Pregunten a Jodorowsky

Por curiosidad, busqué “Comunicación” en wikipedia. Sí, nerdada. Pero es que una tiene que saber que después de tanta discusión, cambios y la Web 2.0 que nació justo en el filo de mi graduación de universidad, hay ciertas cosas del mundo que han cambiado también, concensuadas y discutidas con el imaginario colectivo.

S u s t o: La comunicación es el proceso mediante el cual se puede transmitir información de una entidad a otra. De una cosa a otra, de una chancleta animada a una televisión inteligente. De una entidad a otra.

En mis tiempos (Sí, hace apenas 7 años) comunicación era un acto que ocurría entre seres vivos.

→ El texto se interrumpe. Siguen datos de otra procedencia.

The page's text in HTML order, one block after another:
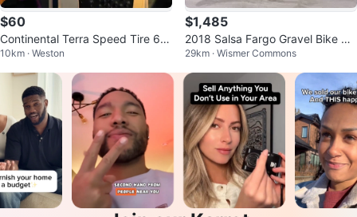
$60
Continental Terra Speed Tire 65
0b x 40mm
10km · Weston
$1,485
2018 Salsa Fargo Gravel Bike S
mall
29km · Wismer Commons
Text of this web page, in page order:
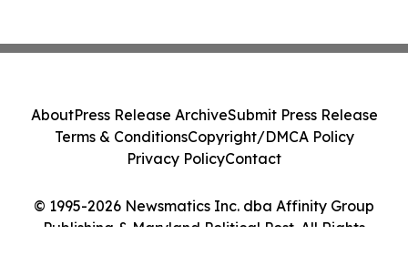
© 1995-2026 Newsmatics Inc. dba Affinity Group
Publishing & Maryland Political Post. All Rights
AboutPress Release ArchiveSubmit Press Release
Terms & ConditionsCopyright/DMCA Policy
Privacy PolicyContact
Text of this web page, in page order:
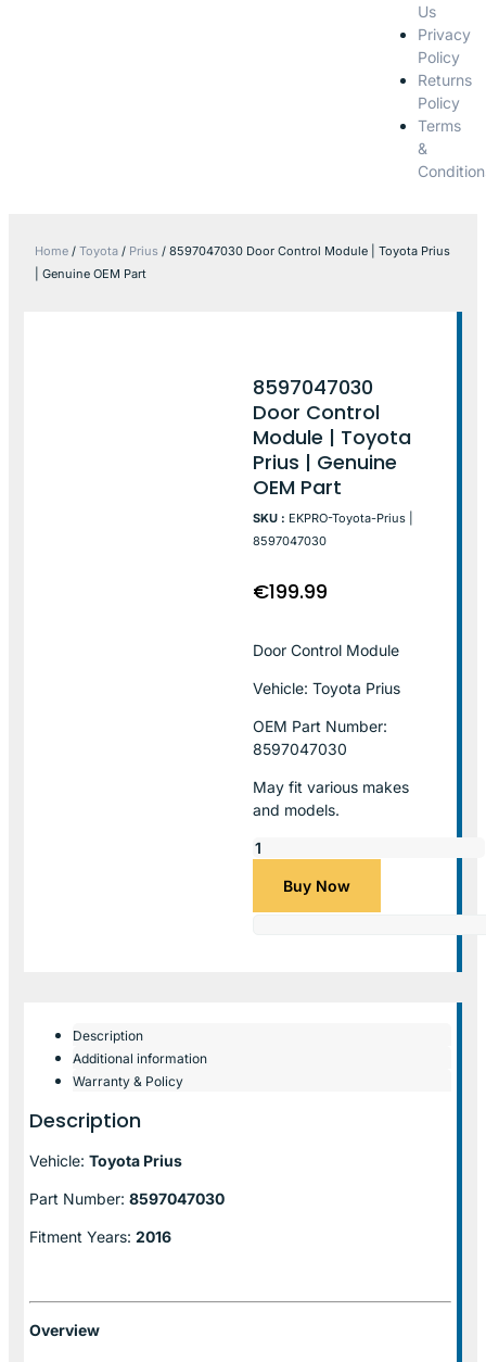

Feliz con el cambio, me lo llevé a mi clase de Fundamentos de la Creatividad y Comunicación y se lo presenté a mis alumnos, quienes tienen 15, 14 años de vida menos que yo. “Esto empezará una discusión interesante”, pensé.

La definición de wikipedia estaba ilustrada con una escena de dos Sims teniendo una conversación. Quise empujar la discusión hacia la idea de dos entidades comunicandose sin necesidad de la presencia humana. Presenté escenarios apocalípticos en los cuales ninguno de nosotros estaría vivo en menos de 24 horas y las máquinas seguirían su existencia normal, tal y como las hemos programado que hagan.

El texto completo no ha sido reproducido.